Aujourd’hui tous les sens vont être en éveil. L’expérience sensorielle se portera sur la poire!
Les résidents découvrent quelques poires disposées sur la table. Mr C, qui participe à cet atelier pour la première fois, me demande si l’on va faire une nature morte. Pour la création, surprise! Pour le moment on va prendre le temps de regarder, toucher, sentir puis goûter ces poires. « C’est froid, c’est granuleux, c’est sucré, un peu dur quand même! » disent-ils.
J’explique alors comment nous allons nous inspirer de ces poires pour réaliser un collage fait de papiers de soie, papiers peints, cartes topographiques, papiers recyclés… J’ai dans la tête la phrase de Prévert « Du moment qu’on écrit avec de l’encre ou un crayon on peut faire des images aussi, surtout comme moi quand on ne sait pas dessiner, on peut faire des images avec de la colle et des ciseaux, c’est pareil qu’un texte, ça dit la même chose».
Là encore Mr C réagit lorsque j’évoque les artistes ayant expérimenté cette technique, il nomme Braque, Picasso, les surréalistes, Dada, le Bauhaus, il explique au groupe les techniques, les matériaux utilisés… Quelle entrée dans le groupe! Chacun le regarde avec curiosité et admiration.
Place maintenant à la création. Chacun dispose d’une poire dessinée et de morceaux de papiers variés. Les résidents ont l’habitude de ce genre de proposition et spontanément ils vont alterner déchirement ou découpage aux ciseaux puis les fragments de papier viendront se juxtaposer ou se superposer pour donner forme à l’image.
Si la notion de jeu est privilégiée ici, on peut y voir de façon sous-jacente les concepts de limite intérieur/ extérieur, dedans/dehors, soi/non-soi. Ces fragments de papier éparses s’associent à d’autres, se touchent, s’imbriquent, se chevauchent, s’unissent par la forme, la matière ou la couleur. On peut y voir une forme de réunification, comme les parties de soi-même un peu flottantes qui viendraient s’agglomérer dans un tout réunificateur.

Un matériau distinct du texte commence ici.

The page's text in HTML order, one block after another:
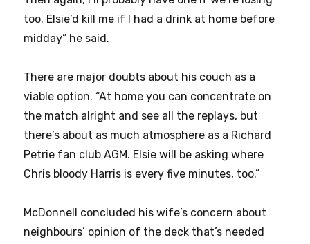
too. Elsie’d kill me if I had a drink at home before
midday” he said.
There are major doubts about his couch as a
viable option. “At home you can concentrate on
the match alright and see all the replays, but
there’s about as much atmosphere as a Richard
Petrie fan club AGM. Elsie will be asking where
Chris bloody Harris is every five minutes, too.”
McDonnell concluded his wife’s concern about
neighbours’ opinion of the deck that’s needed
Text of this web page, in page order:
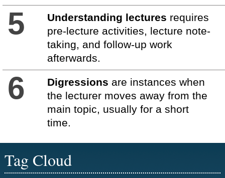
5 Understanding lectures requires
pre-lecture activities, lecture note-
taking, and follow-up work
afterwards.
6 Digressions are instances when
the lecturer moves away from the
main topic, usually for a short
time.
Tag Cloud
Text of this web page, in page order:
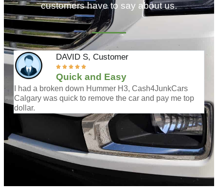
customers have to say about us.
DAVID S,Customer
    
Quick and Easy
I had a broken down Hummer H3, Cash4JunkCars
Calgary was quick to remove the car and pay me top
dollar.
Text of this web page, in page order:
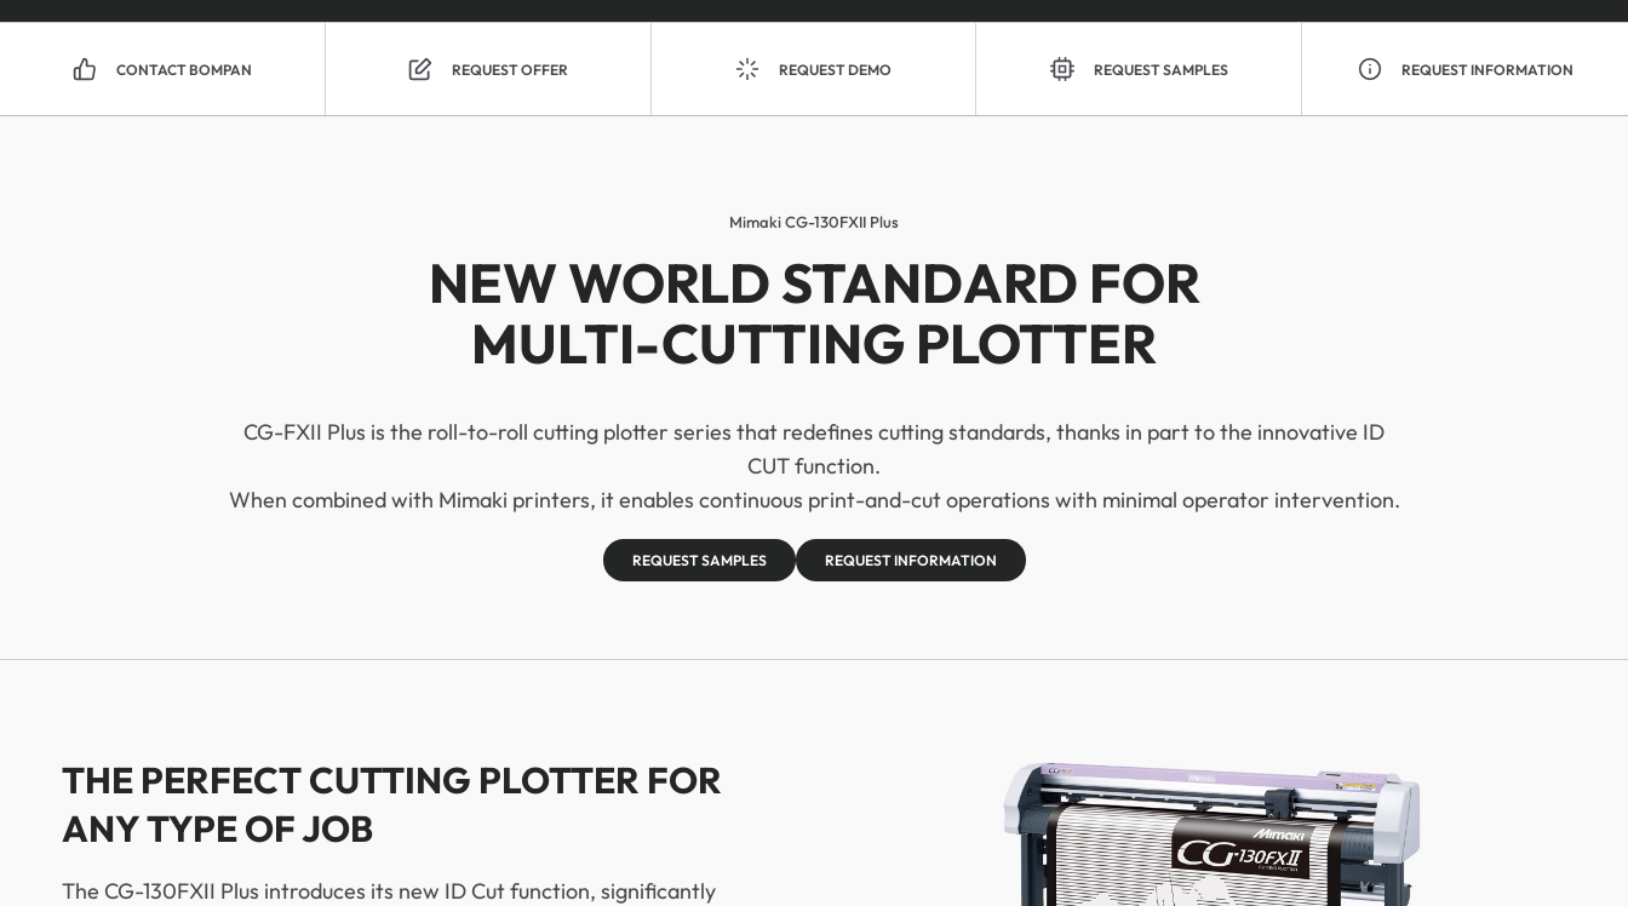
CONTACT BOMPAN REQUEST OFFER REQUEST DEMO REQUEST SAMPLES REQUEST INFORMATION
Mimaki CG-130FXII Plus
NEW WORLD STANDARD FOR
MULTI-CUTTING PLOTTER
CG-FXII Plus is the roll-to-roll cutting plotter series that redefines cutting standards, thanks in part to the innovative ID
CUT function.
When combined with Mimaki printers, it enables continuous print-and-cut operations with minimal operator intervention.
REQUEST SAMPLES REQUEST INFORMATION
THE PERFECT CUTTING PLOTTER FOR
ANY TYPE OF JOB
The CG-130FXII Plus introduces its new ID Cut function, significantly
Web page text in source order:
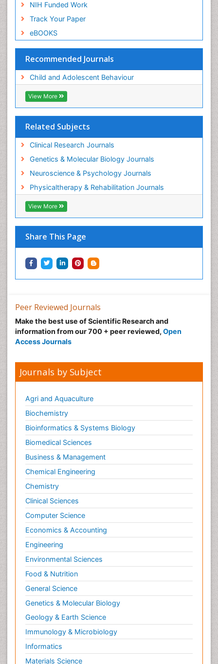
NIH Funded Work
Track Your Paper
eBOOKS
Recommended Journals
Child and Adolescent Behaviour
View More
Related Subjects
Clinical Research Journals
Genetics & Molecular Biology Journals
Neuroscience & Psychology Journals
Physicaltherapy & Rehabilitation Journals
View More
Share This Page
Peer Reviewed Journals
Make the best use of Scientific Research and
information from our 700 + peer reviewed, Open
Access Journals
Journals by Subject
Agri and Aquaculture
Biochemistry
Bioinformatics & Systems Biology
Biomedical Sciences
Business & Management
Chemical Engineering
Chemistry
Clinical Sciences
Computer Science
Economics & Accounting
Engineering
Environmental Sciences
Food & Nutrition
General Science
Genetics & Molecular Biology
Geology & Earth Science
Immunology & Microbiology
Informatics
Materials Science
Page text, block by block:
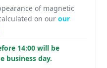
of magnetic
on our our
14:00 will be
business day.

A la manière de Magritte on pourrait dire « ceci n’est pas une poire », on ne peut pas la manger… Elle est le fruit d’un jeu créatif fait de découpages et d’assemblages, dans lequel le processus psychique de re-construction est à l’oeuvre.
La re-construction opère également au niveau du narcissisme dans la capacité du résident à s’approprier le médium et produire une oeuvre gratifiante.